Intanto i corridori arrivano alla spicciolata. L’Angliru è un giudice micidiale e spacca la corsa come poche salite al mondo. Marco Marcato, direttore sportivo della UAE, si gode il momento: «Questa vittoria vale per tre. L’Angliru è un’icona e un successo così dà tantissimo morale. Ancora di più perché hai battuto Vingegaard, il migliore al mondo su certi arrivi dopo Tadej. Siamo davvero soddisfatti. Joao l’ha presa di petto e chapeau a lui».

Con Marcato si parla anche di tattica. Durante la scalata ci si chiedeva se quel ritmo regolare impostato da Almeida non favorisse Vingegaard. Ma a quanto pare era tutto studiato.
«La tattica era questa – spiega Marcato – Joao è un regolarista e bisognava evitare che uno scalatore puro come Jonas potesse scattare, così abbiamo deciso di impostare un passo forte. Poco importava se l’altro restava a ruota, perché su quelle pendenze e con quelle velocità la scia conta poco. E’ stata una scelta che alla fine ha pagato.


«Vuelta riaperta? Per noi non era mai stata chiusa. Ora il distacco tra i due è di 46” e restano molte tappe dure fino a Madrid. Ci proveremo ancora, ma bisogna fare i conti con le energie rimaste».

Pellizzari intanto rafforza la sua maglia bianca (+32″ su Riccitello). E’ sesto all’arrivo e sesto nella generale
Pellizzari intanto rafforza la sua maglia bianca (+32″ su Riccitello). E’ sesto all’arrivo e sesto nella generale

Il bilancio delle energie

E con questa frase Marcato apre un altro capitolo: quello delle energie, che già avevamo accennato. In teoria il bilancio dovrebbe pendere a favore del portoghese, che ha lasciato il Tour quasi subito. Un dato però non va perso nell’analisi della scalata: il recupero di Hindley e Kuss nel finale, segno che davanti erano stanchi.
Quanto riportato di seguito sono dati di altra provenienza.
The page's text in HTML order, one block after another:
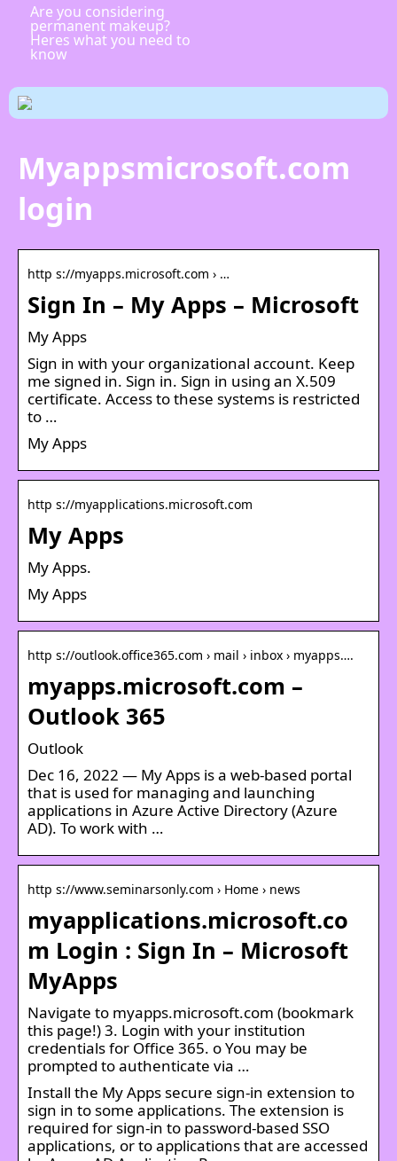
Are you considering
permanent makeup?
Heres what you need to
know
Myappsmicrosoft.com
login
http s://myapps.microsoft.com › …
Sign In – My Apps – Microsoft
My Apps
Sign in with your organizational account. Keep
me signed in. Sign in. Sign in using an X.509
certificate. Access to these systems is restricted
to …
My Apps
http s://myapplications.microsoft.com
My Apps
My Apps.
My Apps
http s://outlook.office365.com › mail › inbox › myapps….
myapps.microsoft.com –
Outlook 365
Outlook
Dec 16, 2022 — My Apps is a web-based portal
that is used for managing and launching
applications in Azure Active Directory (Azure
AD). To work with …
http s://www.seminarsonly.com › Home › news
myapplications.microsoft.co
m Login : Sign In – Microsoft
MyApps
Navigate to myapps.microsoft.com (bookmark
this page!) 3. Login with your institution
credentials for Office 365. o You may be
prompted to authenticate via …
Install the My Apps secure sign-in extension to
sign in to some applications. The extension is
required for sign-in to password-based SSO
applications, or to applications that are accessed
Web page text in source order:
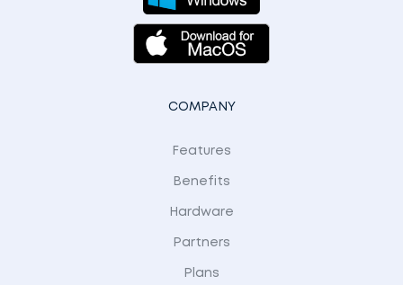
COMPANY
Features
Benefits
Hardware
Partners
Plans
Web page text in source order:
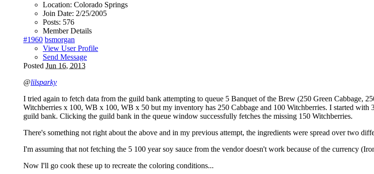
Location: Colorado Springs
Join Date: 2/25/2005
Posts: 576
Member Details
#1960 bsmorgan
View User Profile
Send Message
Posted Jun 16, 2013
@lilsparky
I tried again to fetch data from the guild bank attempting to queue 5 Banquet of the Brew (250 Green Cabbage,
Witchberries x 100, WB x 100, WB x 50 but my inventory has 250 Cabbage and 100 Witchberries. I started
guild bank. Clicking the guild bank in the queue window successfully fetches the missing 150 Witchberries.
There's something not right about the above and in my previous attempt, the ingredients were spread over two
I'm assuming that not fetching the 5 100 year soy sauce from the vendor doesn't work because of the currency
Now I'll go cook these up to recreate the coloring conditions...
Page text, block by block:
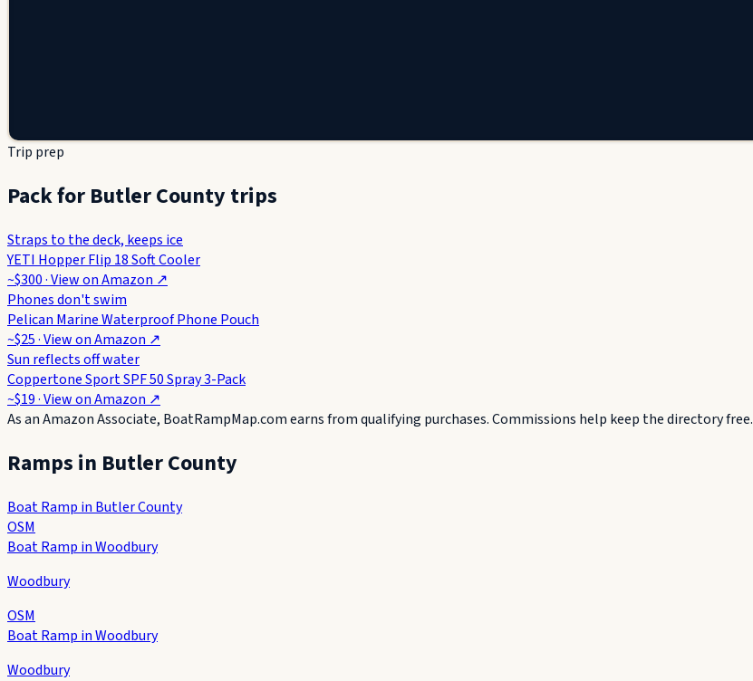
Trip prep
Pack for Butler County trips
Straps to the deck, keeps ice
YETI Hopper Flip 18 Soft Cooler
~$300· View onAmazon ↗
Phones don't swim
Pelican Marine Waterproof Phone Pouch
~$25· View onAmazon ↗
Sun reflects off water
Coppertone Sport SPF 50 Spray 3-Pack
~$19· View onAmazon ↗
As an Amazon Associate, BoatRampMap.com earns from qualifying purchases. Commissions help keep the directory free.
Ramps in Butler County
Boat Ramp in Butler County
OSM
Boat Ramp in Woodbury
Woodbury
OSM
Boat Ramp in Woodbury
Woodbury
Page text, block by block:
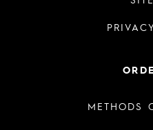
METHODS

«Eh – sospira Marcato – l’idea è quella, ma finora non si è visto questo calo da parte di Vingegaard. E’ vero però che oggi anche lui ha faticato, altrimenti avrebbe attaccato. Bisogna stare attenti, perché una salita finale come quella di domani è più adatta a uno come Jonas.

«Noi andiamo avanti per la nostra strada. Voglio sottolineare il lavoro dei ragazzi, da Novak a Grossschartner, da Vine a Oliveira… tutti. Stamattina eravamo tutti per Joao. Pressione non ne avevamo: in classifica eravamo messi bene e avevamo già vinto cinque tappe. Però abbiamo fatto bene quel che dovevamo, in particolare prima dell’Angliru, quando abbiamo preso davanti la tecnica discesa del Cordal per portarlo al meglio ai piedi della salita. Poi il resto lo ha fatto Almeida, che ci ha messo gambe e cuore».